The rejection of traditional political elites across the region is not an aberration.

More generally, the foreign ministries of the wealthy Western countries need to develop a strategy for discussing and defending democratic institutions, the rule of law, and human rights in a way that distinguishes those broader values from the international prescriptions and neoliberalism associated with past governments. This reframing will require an honest, objective assessment of the ways that conventional wisdom on policy prescriptions failed to deliver for citizens.

A recent trend, however, is working in the opposite direction. Under Presidents Donald Trump and Joe Biden, the United States has leveled sanctions against foreign individuals who have committed human rights abuses or have been involved in significant corruption by freezing extranational accounts and pulling their visas. Although this approach is popular among Venezuelan and Cuban diaspora in south Florida, the policy wins little favor in Latin America. The United States has more than 300 sanctions leveled against individuals in El Salvador, Guatemala, Nicaragua, Paraguay, and Venezuela and has—in an almost comical example of do-gooder interventionism—opened a tip line that allows Central American citizens to denounce corrupt officials directly to the U.S. Department of Justice. The United States’ self-righteousness in this naming and shaming campaign can come across as interventionist. It also fails to account for the long-term implications of its bounties. Until now, U.S. sanctions have yet to produce a significant change of behavior or repentance by the intended target by shifting the calculations toward regime change or a self-correction.

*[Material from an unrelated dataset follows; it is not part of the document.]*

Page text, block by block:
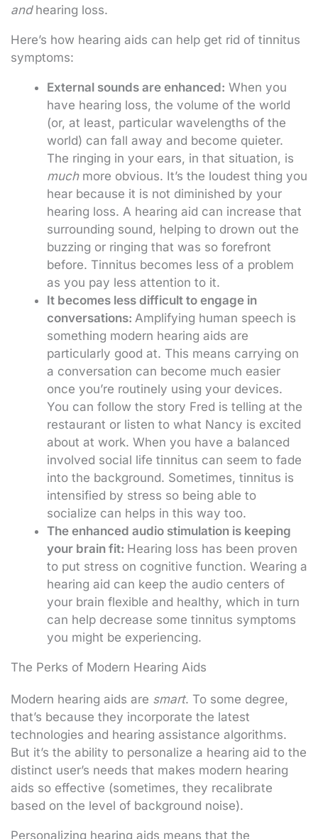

Some of the new Latin American leaders do represent a threat to the independence of the judiciary, electoral institutions, and human rights. This is the case in Nicaragua, Venezuela, and other countries—with predictable outcomes. Still, Western diplomats would do well to develop ties with this new leadership class. Failing to do so risks missing the changing dynamics in the region. That leads to policy and messaging that simply don’t resonate with people in Latin America. As the developed north lectures this new generation of Latin American leaders to abide by neoliberal, democratic norms and isolating apostates, China and Russia are all too willing to provide an alternative. 

The need to expand diplomatic networks is compounded by the fact that many of the displaced old-school elites maintain ties to diplomats and policymakers in the north. Those connections give them a direct line to shape diplomats’ views of politics in their home countries, an advantage many of the newly elected leaders lack. The result, understandably, is mutual suspicion over interpretations and motives. Foggy Bottom, Ottawa, and Whitehall need to adapt to what is likely to be the political reality in Latin America for the foreseeable future.